Saved data entries:
▼

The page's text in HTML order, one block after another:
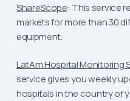
ShareScope: This service
markets for more than 30
equipment.
LatAm Hospital Monitoring
service gives you weekly
hospitals in the country of
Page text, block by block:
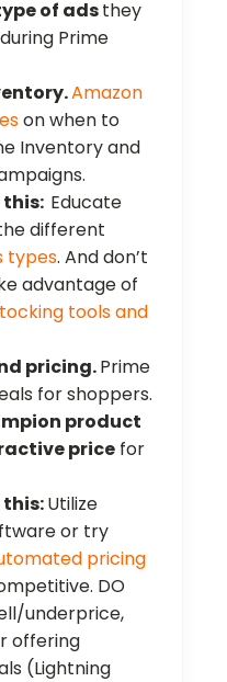
of adsthey
Prime
Amazon
on when to
Inventory and
this: Educate
different
types. And don’t
advantage of
tools and
pricing.Prime
for shoppers.
product
price for
this:Utilize
or try
pricing
DO
underprice,
offering
(Lightning

▲

YOUR ASSIGNMENT: Retype the entries exactly, skipping every picture.

SOLUTION TO THE PROBLEM:
The page's text in HTML order, one block after another:
ShareScope: This service
markets for more than 30
equipment.
LatAm Hospital Monitoring
service gives you weekly
hospitals in the country of
Page text, block by block:
of adsthey
Prime
Amazon
on when to
Inventory and
this: Educate
different
types. And don’t
advantage of
tools and
pricing.Prime
for shoppers.
product
price for
this:Utilize
or try
pricing
DO
underprice,
offering
(Lightning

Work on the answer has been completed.